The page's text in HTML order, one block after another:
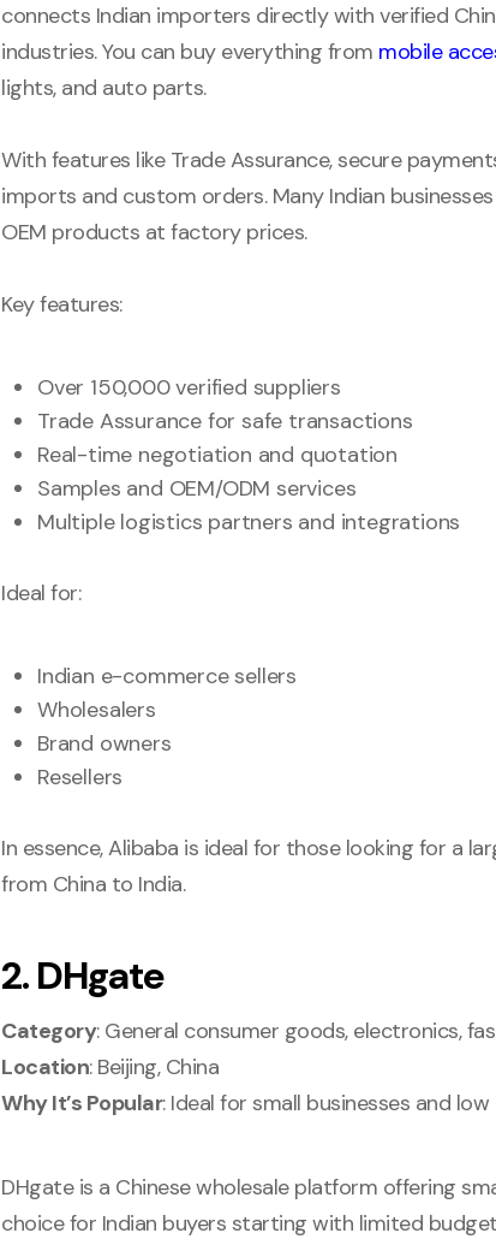
connects Indian importers directly with verified
industries. You can buy everything from mobile
lights, and auto parts.
With features like Trade Assurance, secure
imports and custom orders. Many Indian
OEM products at factory prices.
Key features:
Over 150,000 verified suppliers
Trade Assurance for safe transactions
Real-time negotiation and quotation
Samples and OEM/ODM services
Multiple logistics partners and integrations
Ideal for:
Indian e-commerce sellers
Wholesalers
Brand owners
Resellers
In essence, Alibaba is ideal for those looking for a
from China to India.
2. DHgate
Category: General consumer goods, electronics,
Location: Beijing, China
Why It’s Popular: Ideal for small businesses and low
DHgate is a Chinese wholesale platform offering
choice for Indian buyers starting with limited

-----

ASSIGNED TASK:
Everything in the data above should be set down again exactly, except the pictures.

RESULT OF THIS TASK:
The page's text in HTML order, one block after another:
connects Indian importers directly with verified
industries. You can buy everything from mobile
lights, and auto parts.
With features like Trade Assurance, secure
imports and custom orders. Many Indian
OEM products at factory prices.
Key features:
Over 150,000 verified suppliers
Trade Assurance for safe transactions
Real-time negotiation and quotation
Samples and OEM/ODM services
Multiple logistics partners and integrations
Ideal for:
Indian e-commerce sellers
Wholesalers
Brand owners
Resellers
In essence, Alibaba is ideal for those looking for a
from China to India.
2. DHgate
Category: General consumer goods, electronics,
Location: Beijing, China
Why It’s Popular: Ideal for small businesses and low
DHgate is a Chinese wholesale platform offering
choice for Indian buyers starting with limited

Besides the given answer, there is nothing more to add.